WHAT YOU HAVE TO DO: Every entry below should appear in the answer exactly as written, apart from the pictures.

(RECORDS FOR THIS EXERCISE)

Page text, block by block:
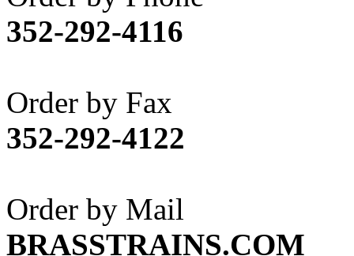
Apex Model Company,
APM
(0)
ART HOBBIES INC.
Aster
(0)
ATL/ADACH
ATL/ASAHI
ATL/KAT (0)
352-292-4116
Order by Fax
352-292-4122
Order by Mail
BRASSTRAINS.COM
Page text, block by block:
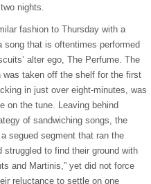
nights.
fashion to Thursday with a
song that is oftentimes performed
alter ego, The Perfume. The
was taken off the shelf for the first
in just over eight-minutes, was
on the tune. Leaving behind
of sandwiching songs, the
segued segment that ran the
to find their ground with
and Martinis,” yet did not force
reluctance to settle on one
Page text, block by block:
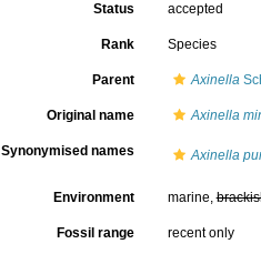
Status accepted
Rank Species
Parent Axinella
Original name Axinella
Synonymised names Axinella
Environment marine,
Fossil range recent only
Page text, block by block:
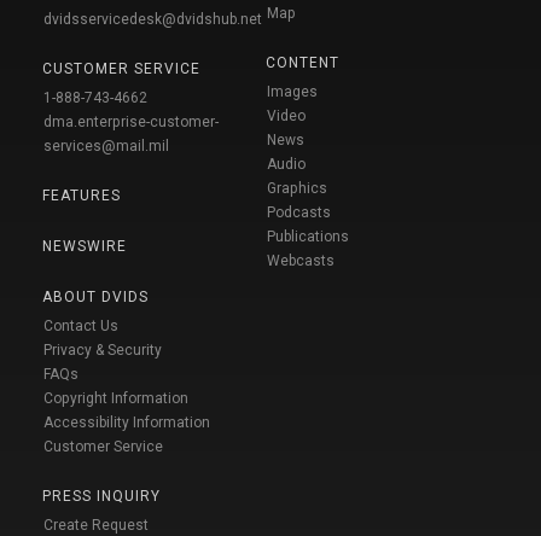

(End RECORDS FOR THIS EXERCISE)

EXERCISE OUTPUT:
Page text, block by block:
Apex Model Company,
APM
(0)
ART HOBBIES INC.
Aster
(0)
ATL/ADACH
ATL/ASAHI
ATL/KAT (0)
352-292-4116
Order by Fax
352-292-4122
Order by Mail
BRASSTRAINS.COM
Page text, block by block:
nights.
fashion to Thursday with a
song that is oftentimes performed
alter ego, The Perfume. The
was taken off the shelf for the first
in just over eight-minutes, was
on the tune. Leaving behind
of sandwiching songs, the
segued segment that ran the
to find their ground with
and Martinis,” yet did not force
reluctance to settle on one
Page text, block by block:
Status accepted
Rank Species
Parent Axinella
Original name Axinella
Synonymised names Axinella
Environment marine,
Fossil range recent only
Page text, block by block:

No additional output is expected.